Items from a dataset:
========================================================================
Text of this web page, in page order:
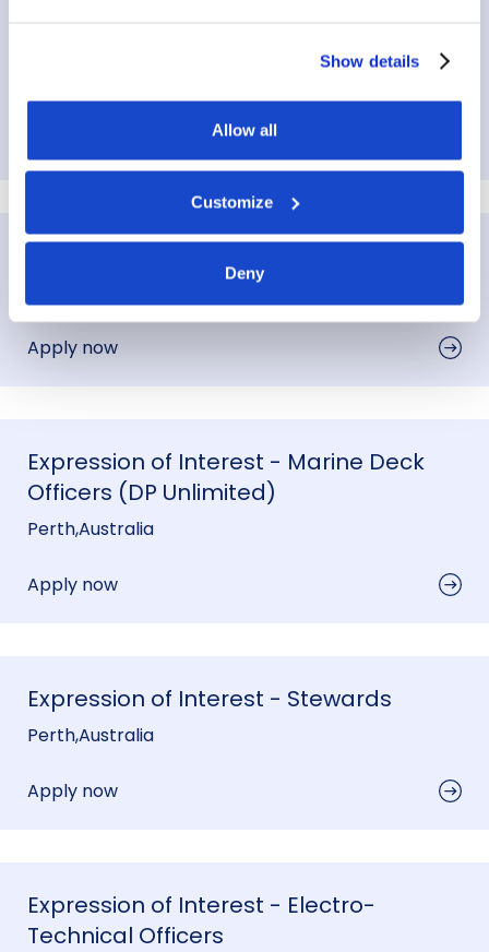
Show details
Allow all
Customize
Deny
Apply now
Expression of Interest - Marine Deck
Officers (DP Unlimited)
Perth,Australia
Apply now
Expression of Interest - Stewards
Perth,Australia
Apply now
Expression of Interest - Electro-
Technical Officers
========================================================================
▸ **What is being asked**
Skip every image and output the remaining records exactly.

▸ **Worked solution**
Text of this web page, in page order:
Show details
Allow all
Customize
Deny
Apply now
Expression of Interest - Marine Deck
Officers (DP Unlimited)
Perth,Australia
Apply now
Expression of Interest - Stewards
Perth,Australia
Apply now
Expression of Interest - Electro-
Technical Officers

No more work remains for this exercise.